Maybe it could be said that intelligence is to cut through all the details to, then, reason using what is left, but the devil is in those details.
[Duplicate Comment.]
It would be surprising to me if the algorithm really performed this poorly on fashion mnist. F-MNIST is harder, but (intentionally) very similar to MNIST.
CIFAR maybe with limited categories would be a logical “hard” test IF it can be made to work on F-MNIST.
On the other hand (without claiming that I understand the ins and outs of the algorithm) I could imagine that out of the neuroinspired playbook it misses the winner-takes-all competition between neurons that allows modelling of multi-modal distribution and possibly allows easier distinction of not-linearly-separable datapoints.
See my comment on reversing the shades on F-MNIST. I will check it later but I see it gets up to 48% in the ‘wrong’ order and that is surprisingly good. I worked on CIFAR, but that is another story.

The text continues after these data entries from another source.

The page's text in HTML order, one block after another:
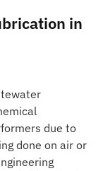
in
due to
done on air or
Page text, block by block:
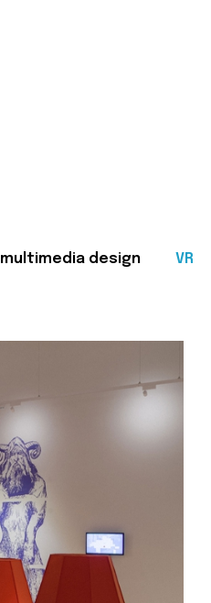
multimedia design VR
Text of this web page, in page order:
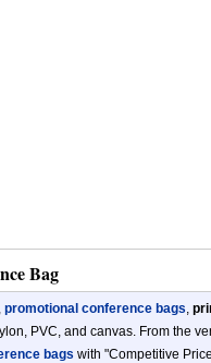
Bag
, promotional conference bags,
PVC, and canvas. From the
bags with "Competitive
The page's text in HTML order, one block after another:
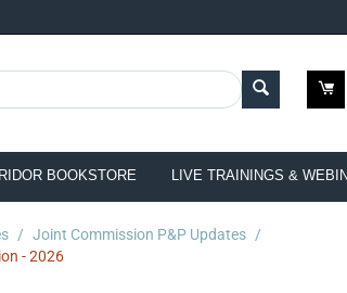
BOOKSTORE LIVE TRAININGS &
/ Joint Commission P&P Updates /
- 2026
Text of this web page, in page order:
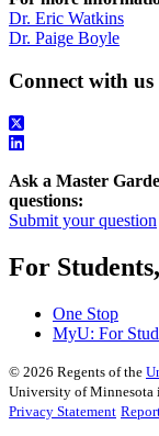
Dr. Eric Watkins
Dr. Paige Boyle
Connect with us
Ask a Master
questions:
Submit your question
For
One Stop
MyU: For
© 2026 Regents of the
University of Minnesota
Privacy Statement
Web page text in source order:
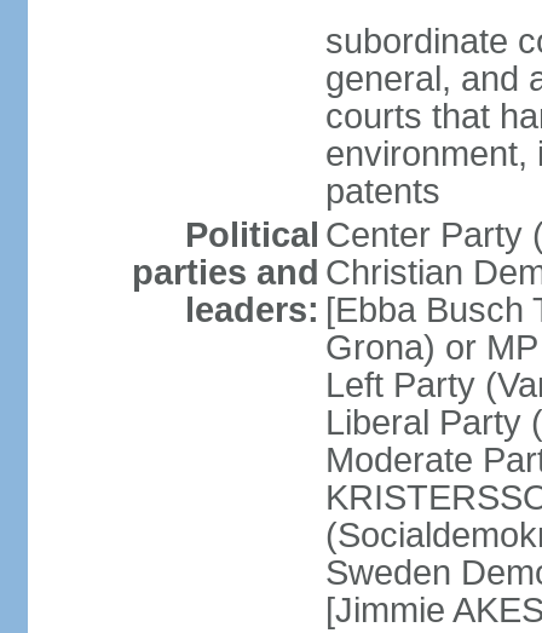
subordinate
general, and
courts that
environment,
patents
Political
parties and
leaders:
Center Party
Christian
[Ebba Busch
Grona) or
Left Party
Liberal Party
Moderate
Sweden
[Jimmie
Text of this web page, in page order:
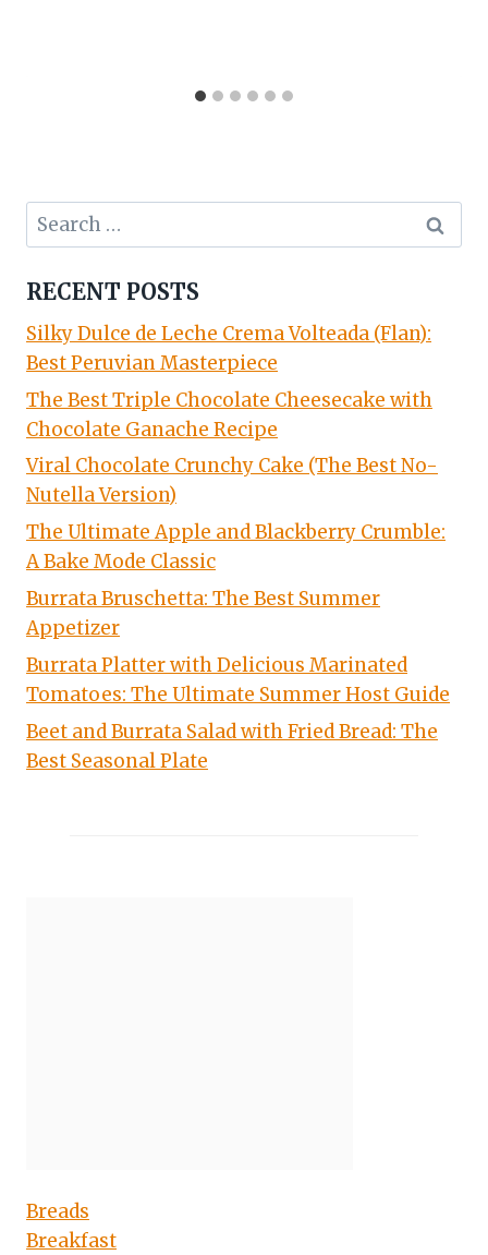
Search
for:
RECENT POSTS
Silky Dulce de Leche Crema Volteada (Flan):
Best Peruvian Masterpiece
The Best Triple Chocolate Cheesecake with
Chocolate Ganache Recipe
Viral Chocolate Crunchy Cake (The Best No-
Nutella Version)
The Ultimate Apple and Blackberry Crumble:
A Bake Mode Classic
Burrata Bruschetta: The Best Summer
Appetizer
Burrata Platter with Delicious Marinated
Tomatoes: The Ultimate Summer Host Guide
Beet and Burrata Salad with Fried Bread: The
Best Seasonal Plate
Breads
Breakfast
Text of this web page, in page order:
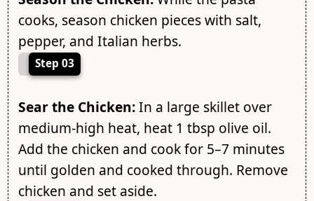
cooks, season chicken pieces with salt,
pepper, and Italian herbs.
Step 03
Sear the Chicken:In a large skillet over
medium-high heat, heat 1 tbsp olive oil.
Add the chicken and cook for 5–7 minutes
until golden and cooked through. Remove
chicken and set aside.
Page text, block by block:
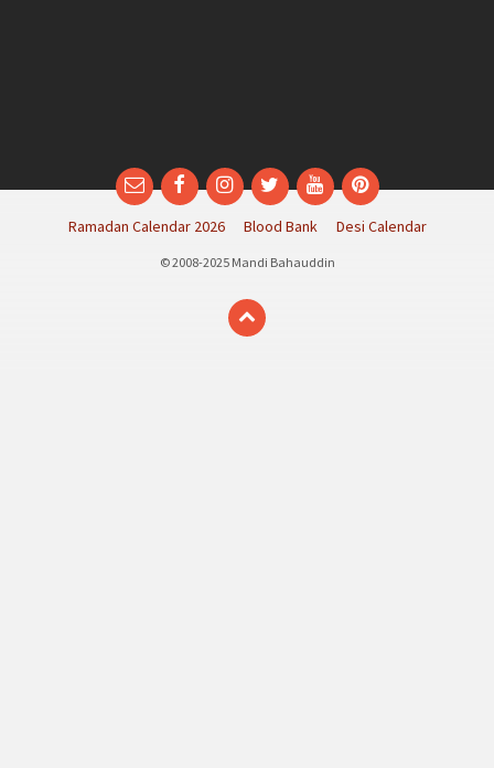
EmailFacebookInstagram
TwitterYouTubePinterest
Ramadan Calendar 2026 Blood Bank Desi Calendar
© 2008-2025 Mandi Bahauddin
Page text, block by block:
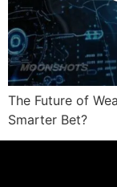
The Future of
Smarter Bet?
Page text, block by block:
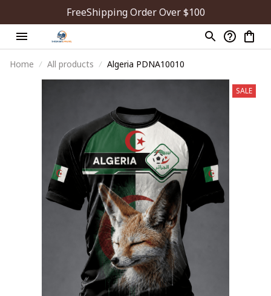
FreeShipping Order Over $100
Home All products Algeria PDNA10010
SALE
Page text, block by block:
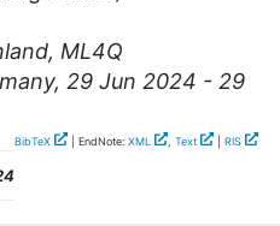
ML4Q
, 29 Jun 2024 - 29
BibTeX | EndNote: XML , Text RIS
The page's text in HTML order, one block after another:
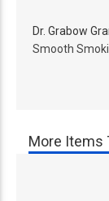
Dr. Grabow
Smooth
More Items
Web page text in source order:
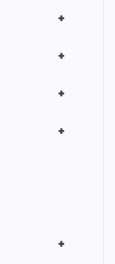
+
+
+
+
+
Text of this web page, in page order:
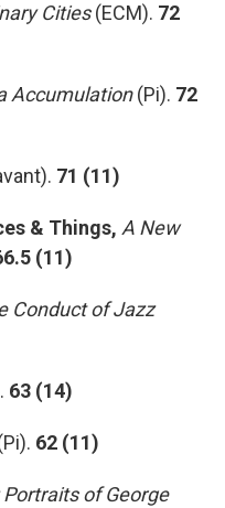
Cities(ECM). 72
Accumulation(Pi). 72
71 (11)
& Things, A New
(11)
Conduct of Jazz
63 (14)
62 (11)
Portraits of George
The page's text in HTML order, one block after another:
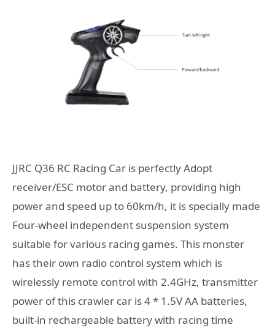
JJRC Q36 RC Racing Car is perfectly Adopt
receiver/ESC motor and battery, providing high
power and speed up to 60km/h, it is specially made
Four-wheel independent suspension system
suitable for various racing games. This monster
has their own radio control system which is
wirelessly remote control with 2.4GHz, transmitter
power of this crawler car is 4 * 1.5V AA batteries,
built-in rechargeable battery with racing time
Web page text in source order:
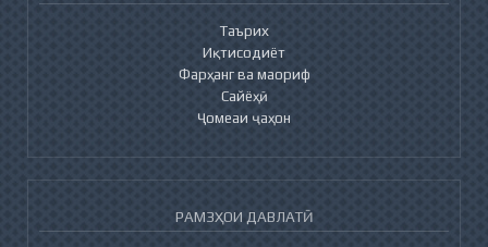
Таърих
Иқтисодиёт
Фарҳанг ва маориф
Сайёҳӣ
Ҷомеаи ҷаҳон
РАМЗҲОИ ДАВЛАТӢ
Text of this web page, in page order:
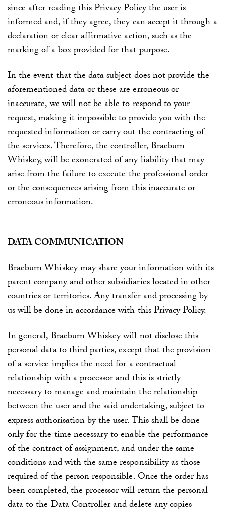
since after reading this Privacy Policy the user is
informed and, if they agree, they can accept it through a
declaration or clear affirmative action, such as the
marking of a box provided for that purpose.
In the event that the data subject does not provide the
aforementioned data or these are erroneous or
inaccurate, we will not be able to respond to your
request, making it impossible to provide you with the
requested information or carry out the contracting of
the services. Therefore, the controller,Braeburn
Whiskey, will be exonerated of any liability that may
arise from the failure to execute the professional order
or the consequences arising from this inaccurate or
erroneous information.
DATA COMMUNICATION
Braeburn Whiskey may share your information with its
parent company and other subsidiaries located in other
countries or territories. Any transfer and processing by
us will be done in accordance with this Privacy Policy.
In general, Braeburn Whiskeywill not disclose this
personal data to third parties, except that the provision
of a service implies the need for a contractual
relationship with a processor and this is strictly
necessary to manage and maintain the relationship
between the user and the said undertaking, subject to
express authorisation by the user. This shall be done
only for the time necessary to enable the performance
of the contract of assignment, and under the same
conditions and with the same responsibility as those
required of the person responsible. Once the order has
been completed, the processor will return the personal
data to the Data Controller and delete any copies
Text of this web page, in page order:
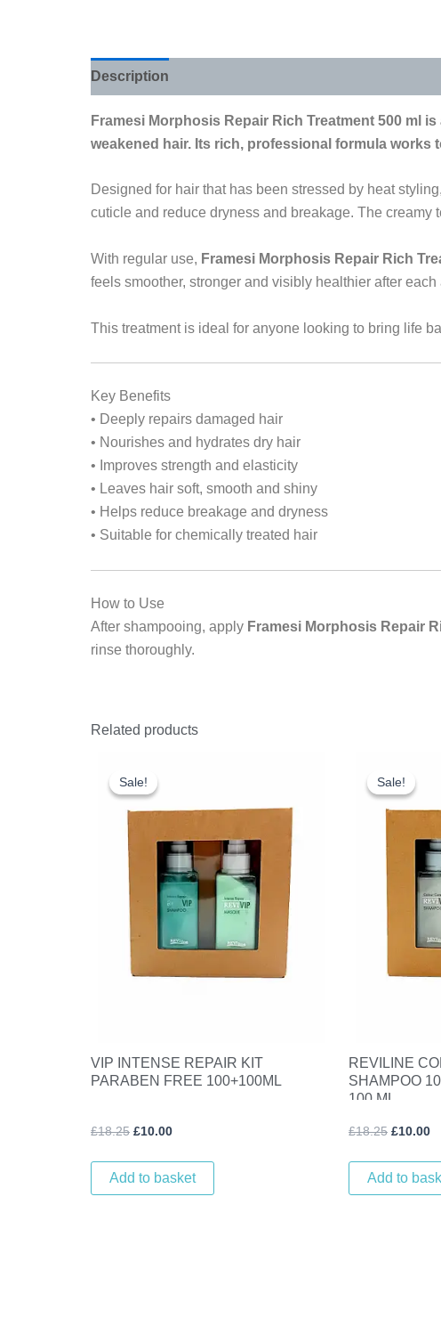
Description
Framesi Morphosis Repair Rich Treatment 500 ml
weakened hair. Its rich, professional formula
Designed for hair that has been stressed by heat
cuticle and reduce dryness and breakage. The
With regular use, Framesi Morphosis Repair Rich
feels smoother, stronger and visibly healthier after each
This treatment is ideal for anyone looking to bring life
Key Benefits
• Deeply repairs damaged hair
• Nourishes and hydrates dry hair
• Improves strength and elasticity
• Leaves hair soft, smooth and shiny
• Helps reduce breakage and dryness
• Suitable for chemically treated hair
How to Use
After shampooing, apply Framesi Morphosis Repair
rinse thoroughly.
Related products
Sale!
Sale!
VIP INTENSE REPAIR KIT
PARABEN FREE 100+100ML
£18.25
price
was:
£18.25.
£10.00
£10.00.
Add to basket
Sale!
Sale!
REVILINE
SHAMPOO
100 ML
£18.25
price
was:
£18.25.
£10.00
Add to
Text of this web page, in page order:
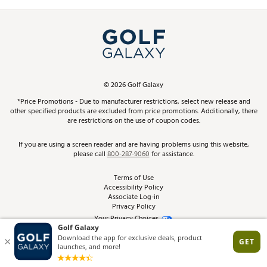
Simulator Rentals
In-Store Events
Schedule Services
Virtual Club Advisor
Golf Club Trade-In
Top Brands
Find A Store
Pay With Affirm
Pay with Afterpay
ScoreCard & ScoreCard+ Benefits
Track Your Order
Return Policy
Best Price Guarantee
From the Tips: Articles and Advice
Product Availability and Price
©2026Golf Galaxy
*Price Promotions - Due to manufacturer restrictions, select new release and
other specified products are excluded from price promotions. Additionally, there
are restrictions on the use of coupon codes.
If you are using a screen reader and are having problems using this website,
please call800-287-9060for assistance.
Terms of Use
Accessibility Policy
Associate Log-in
Privacy Policy
Your Privacy Choices
Site Feedback
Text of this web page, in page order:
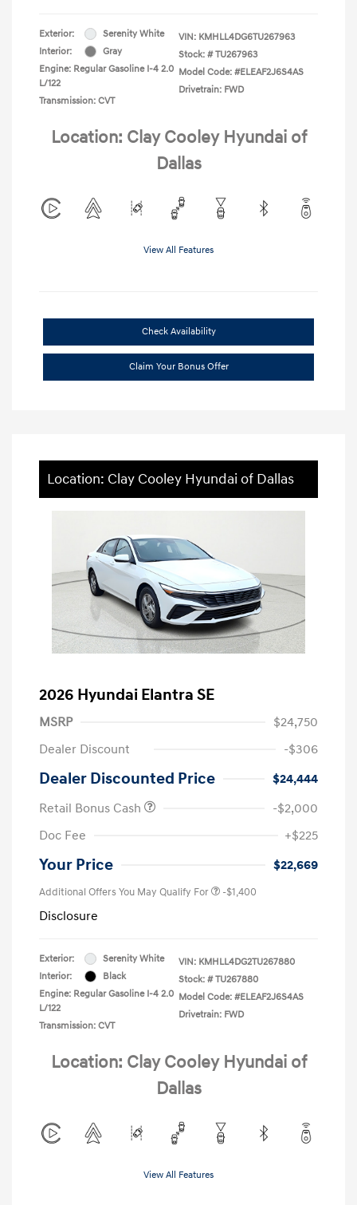
Exterior:
Serenity White
Interior:
Gray
Engine: Regular Gasoline I-4 2.0
L/122
Transmission: CVT
VIN: KMHLL4DG6TU267963
Stock: # TU267963
Model Code: #ELEAF2J6S4AS
Drivetrain: FWD
Location: Clay Cooley Hyundai of
Dallas
View All Features
Check Availability
Claim Your Bonus Offer
Location: Clay Cooley Hyundai of Dallas
2026 Hyundai Elantra SE
MSRP
$24,750
Dealer Discount
-$306
Dealer Discounted Price
$24,444
Retail Bonus Cash
-$2,000
Doc Fee
+$225
Your Price $22,669
Additional Offers You May Qualify For -$1,400
Disclosure
Exterior:
Serenity White
Interior:
Black
Engine: Regular Gasoline I-4 2.0
L/122
Transmission: CVT
VIN: KMHLL4DG2TU267880
Stock: # TU267880
Model Code: #ELEAF2J6S4AS
Drivetrain: FWD
Location: Clay Cooley Hyundai of
Dallas
View All Features
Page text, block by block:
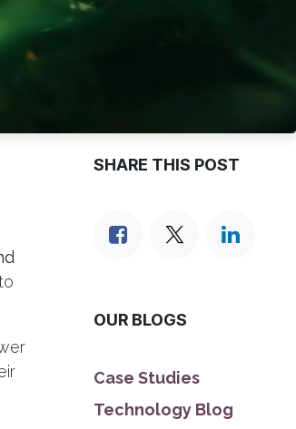
SHARE THIS POST
OUR BLOGS
Case Studies
Technology Blog
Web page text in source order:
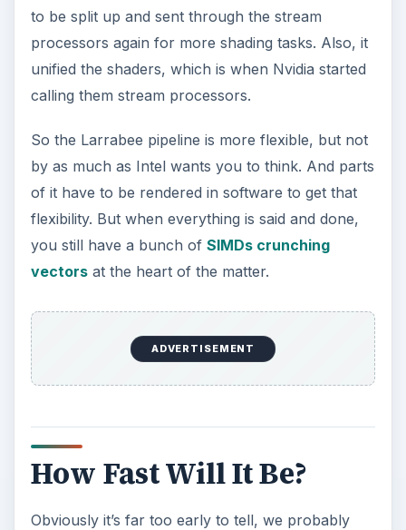
to be split up and sent through the stream
processors again for more shading tasks. Also, it
unified the shaders, which is when Nvidia started
calling them stream processors.
So the Larrabee pipeline is more flexible, but not
by as much as Intel wants you to think. And parts
of it have to be rendered in software to get that
flexibility. But when everything is said and done,
you still have a bunch of SIMDs crunching
vectorsat the heart of the matter.
ADVERTISEMENT
How Fast Will It Be?
Obviously it’s far too early to tell, we probably
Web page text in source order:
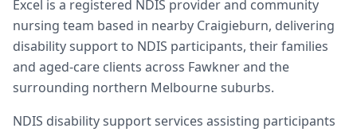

As-is it gives bad results and you have to add other ‘things’.
As you guessed, I belong to neuroinspired branch and most of my ‘giants’ belong there. I strongly expected, when I started my investigations, to use some of the works that I knew and appreciated along the lines your are mentioning, and I investigated some of them early on.
To my surprise, I did not need them to get to this result, so they are absent.
The two neuronal layers form of the neocortex is where they will be useful. This is only one layer.
Another (bad) reason, is that they add to the GPU hell… that has limited my investigations. It is identified source of potential improvements.